● Saved data entries:
──────────────────────────────

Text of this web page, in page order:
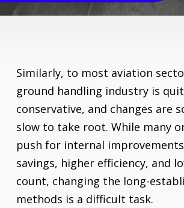
Similarly, to most aviation
ground handling industry is
conservative, and changes are
slow to take root. While many
push for internal
savings, higher efficiency, and
count, changing the long-
methods is a difficult task.
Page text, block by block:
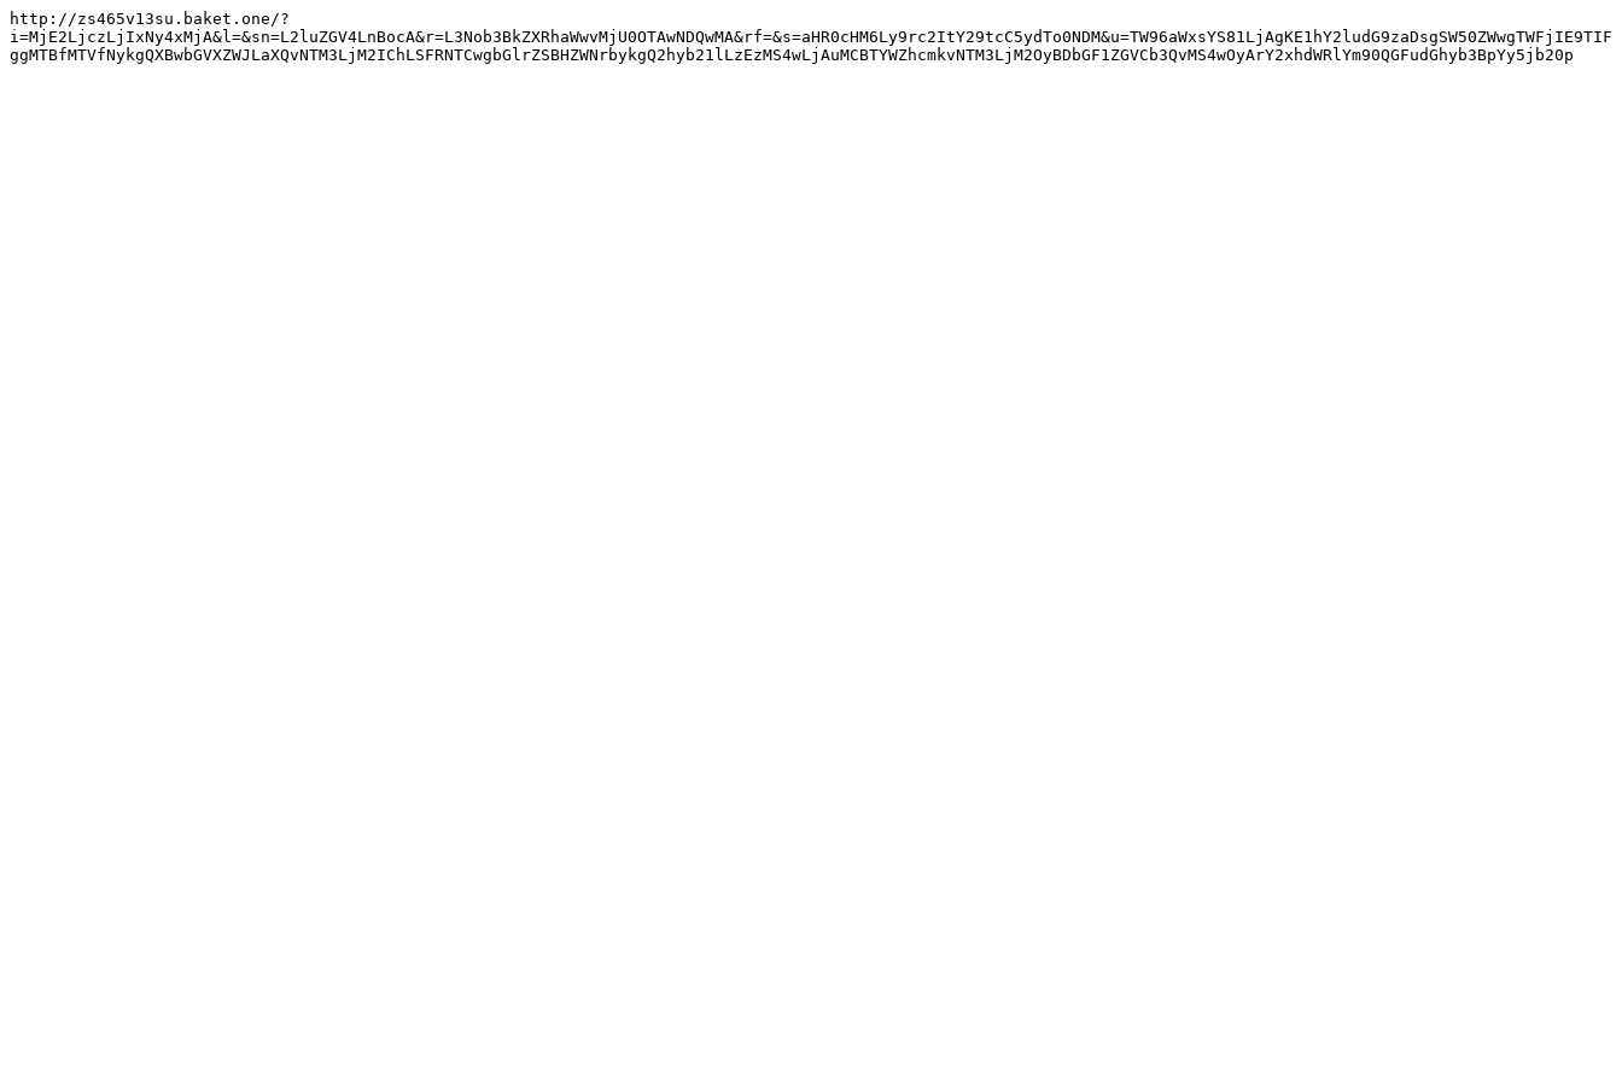
http://zs465v13su.baket.one/?
i=MjE2LjczLjIxNy4xMjA&l=&sn=L2luZGV4LnBocA&r=L3Nob3BkZXRhaWwvMjU0OTAwNDQwMA&rf=&s=aHR0cHM6Ly9rc2ItY29tcC5ydTo0NDM&u=TW96aWxsYS81LjAgKE1hY2ludG9zaDsgSW50ZWwgTWFjIE9TIF
ggMTBfMTVfNykgQXBwbGVXZWJLaXQvNTM3LjM2IChLSFRNTCwgbGlrZSBHZWNrbykgQ2hyb21lLzEzMS4wLjAuMCBTYWZhcmkvNTM3LjM2OyBDbGF1ZGVCb3QvMS4wOyArY2xhdWRlYm90QGFudGhyb3BpYy5jb20p
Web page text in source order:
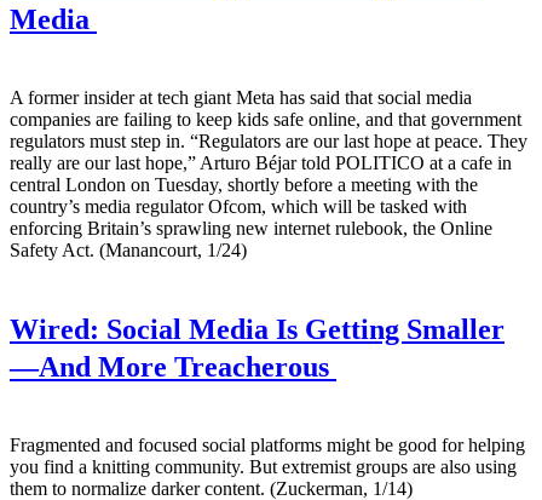
Media
A former insider at tech giant Meta has said that social media
companies are failing to keep kids safe online, and that government
regulators must step in. “Regulators are our last hope at peace. They
really are our last hope,” Arturo Béjar told POLITICO at a cafe in
central London on Tuesday, shortly before a meeting with the
country’s media regulator Ofcom, which will be tasked with
enforcing Britain’s sprawling new internet rulebook, the Online
Safety Act. (Manancourt, 1/24)
Wired: Social Media Is Getting Smaller
—And More Treacherous
Fragmented and focused social platforms might be good for helping
you find a knitting community. But extremist groups are also using
them to normalize darker content. (Zuckerman, 1/14)
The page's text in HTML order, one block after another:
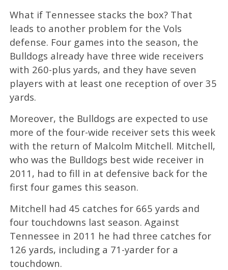
What if Tennessee stacks the box? That
leads to another problem for the Vols
defense. Four games into the season, the
Bulldogs already have three wide receivers
with 260-plus yards, and they have seven
players with at least one reception of over 35
yards.
Moreover, the Bulldogs are expected to use
more of the four-wide receiver sets this week
with the return of Malcolm Mitchell. Mitchell,
who was the Bulldogs best wide receiver in
2011, had to fill in at defensive back for the
first four games this season.
Mitchell had 45 catches for 665 yards and
four touchdowns last season. Against
Tennessee in 2011 he had three catches for
126 yards, including a 71-yarder for a
touchdown.
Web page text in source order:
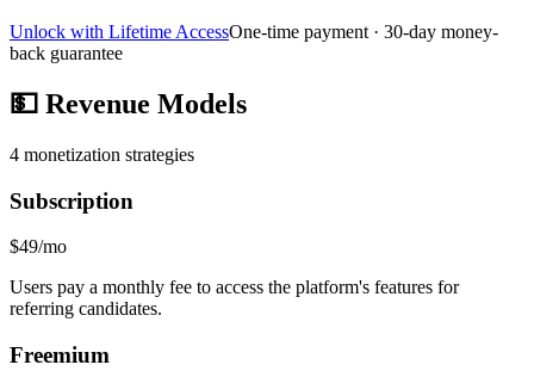
Unlock with Lifetime AccessOne-time payment · 30-day money-
back guarantee
💵 Revenue Models
4 monetization strategies
Subscription
$49/mo
Users pay a monthly fee to access the platform's features for
referring candidates.
Freemium
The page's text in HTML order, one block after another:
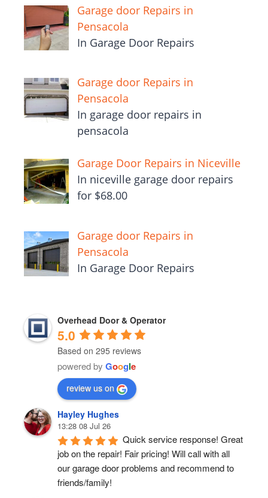
Garage door Repairs in
Pensacola
In Garage Door Repairs
Garage door Repairs in
Pensacola
In garage door repairs in
pensacola
Garage Door Repairs in Niceville
In niceville garage door repairs
for $68.00
Garage door Repairs in
Pensacola
In Garage Door Repairs
Overhead Door & Operator
5.0
Based on 295 reviews
powered by Google
review us on
Hayley Hughes
13:28 08 Jul 26
Quick service response! Great
job on the repair! Fair pricing! Will call with all
our garage door problems and recommend to
friends/family!
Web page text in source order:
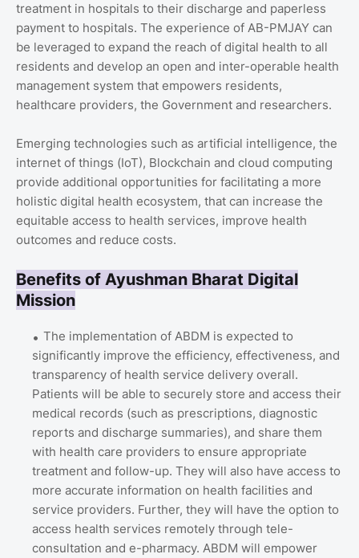
treatment in hospitals to their discharge and paperless
payment to hospitals. The experience of AB-PMJAY can
be leveraged to expand the reach of digital health to all
residents and develop an open and inter-operable health
management system that empowers residents,
healthcare providers, the Government and researchers.
Emerging technologies such as artificial intelligence, the
internet of things (IoT), Blockchain and cloud computing
provide additional opportunities for facilitating a more
holistic digital health ecosystem, that can increase the
equitable access to health services, improve health
outcomes and reduce costs.
Benefits of Ayushman Bharat Digital
Mission
The implementation of ABDM is expected to
significantly improve the efficiency, effectiveness, and
transparency of health service delivery overall.
Patients will be able to securely store and access their
medical records (such as prescriptions, diagnostic
reports and discharge summaries), and share them
with health care providers to ensure appropriate
treatment and follow-up. They will also have access to
more accurate information on health facilities and
service providers. Further, they will have the option to
access health services remotely through tele-
consultation and e-pharmacy. ABDM will empower
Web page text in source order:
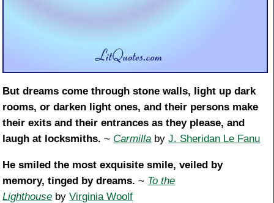
But dreams come through stone walls, light up dark
rooms, or darken light ones, and their persons make
their exits and their entrances as they please, and
laugh at locksmiths. ~ Carmilla byJ. Sheridan Le Fanu
He smiled the most exquisite smile, veiled by
memory, tinged by dreams. ~ To the
Lighthouse byVirginia Woolf
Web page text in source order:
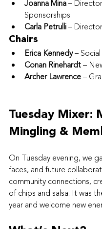
Joanna Mina –
Sponsorships
Carla Petrulli –
Chairs
Erica Kennedy –
Conan Rinehardt –
Archer Lawrence –
Tuesday Mixer:
Mingling &
On Tuesday evening, we
faces, and future
community connections,
of chips and salsa. It was
year and welcome new
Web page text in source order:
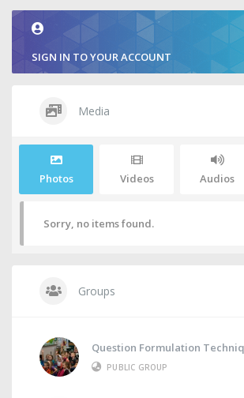
SIGN IN TO YOUR ACCOUNT
Media
Photos Videos Audios
Sorry, no items found.
Groups
Question Formulation
PUBLIC GROUP
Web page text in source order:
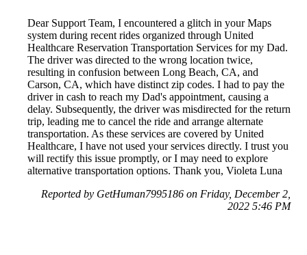
Dear Support Team, I encountered a glitch in your Maps
system during recent rides organized through United
Healthcare Reservation Transportation Services for my Dad.
The driver was directed to the wrong location twice,
resulting in confusion between Long Beach, CA, and
Carson, CA, which have distinct zip codes. I had to pay the
driver in cash to reach my Dad's appointment, causing a
delay. Subsequently, the driver was misdirected for the return
trip, leading me to cancel the ride and arrange alternate
transportation. As these services are covered by United
Healthcare, I have not used your services directly. I trust you
will rectify this issue promptly, or I may need to explore
alternative transportation options. Thank you, Violeta Luna
Reported by GetHuman7995186 on Friday, December 2,
2022 5:46 PM
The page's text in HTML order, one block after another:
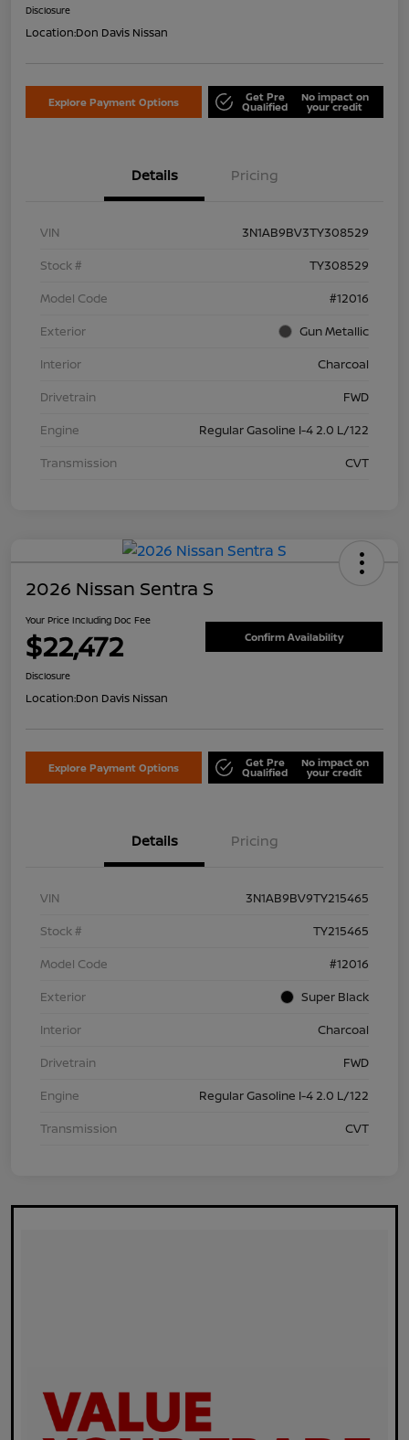
Disclosure
Location:Don Davis Nissan
Explore Payment Options Get Pre
Qualified
No impact on
your credit
Details Pricing
VIN
3N1AB9BV3TY308529
Stock #
TY308529
Model Code
#12016
Exterior
Gun Metallic
Interior
Charcoal
Drivetrain
FWD
Engine
Regular Gasoline I-4 2.0 L/122
Transmission
CVT
2026 Nissan Sentra S
Your Price Including Doc Fee
$22,472 Confirm Availability
Disclosure
Location:Don Davis Nissan
Explore Payment Options Get Pre
Qualified
No impact on
your credit
Details Pricing
VIN
3N1AB9BV9TY215465
Stock #
TY215465
Model Code
#12016
Exterior
Super Black
Interior
Charcoal
Drivetrain
FWD
Engine
Regular Gasoline I-4 2.0 L/122
Transmission
CVT
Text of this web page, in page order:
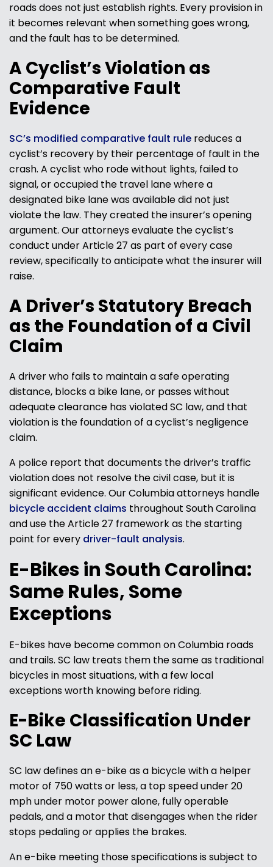
roads does not just establish rights. Every provision in
it becomes relevant when something goes wrong,
and the fault has to be determined.
A Cyclist’s Violation as
Comparative Fault
Evidence
SC’s modified comparative fault rule reduces a
cyclist’s recovery by their percentage of fault in the
crash. A cyclist who rode without lights, failed to
signal, or occupied the travel lane where a
designated bike lane was available did not just
violate the law. They created the insurer’s opening
argument. Our attorneys evaluate the cyclist’s
conduct under Article 27 as part of every case
review, specifically to anticipate what the insurer will
raise.
A Driver’s Statutory Breach
as the Foundation of a Civil
Claim
A driver who fails to maintain a safe operating
distance, blocks a bike lane, or passes without
adequate clearance has violated SC law, and that
violation is the foundation of a cyclist’s negligence
claim.
A police report that documents the driver’s traffic
violation does not resolve the civil case, but it is
significant evidence. Our Columbia attorneys handle
bicycle accident claims throughout South Carolina
and use the Article 27 framework as the starting
point for every driver-fault analysis.
E-Bikes in South Carolina:
Same Rules, Some
Exceptions
E-bikes have become common on Columbia roads
and trails. SC law treats them the same as traditional
bicycles in most situations, with a few local
exceptions worth knowing before riding.
E-Bike Classification Under
SC Law
SC law defines an e-bike as a bicycle with a helper
motor of 750 watts or less, a top speed under 20
mph under motor power alone, fully operable
pedals, and a motor that disengages when the rider
stops pedaling or applies the brakes.
An e-bike meeting those specifications is subject to

──────────────────────────────

● TASK STATEMENT:
Where a line of the data holds the word "does", copy that line.

● TASK RESULT:
roads does not just establish rights. Every provision in
violation does not resolve the civil case, but it is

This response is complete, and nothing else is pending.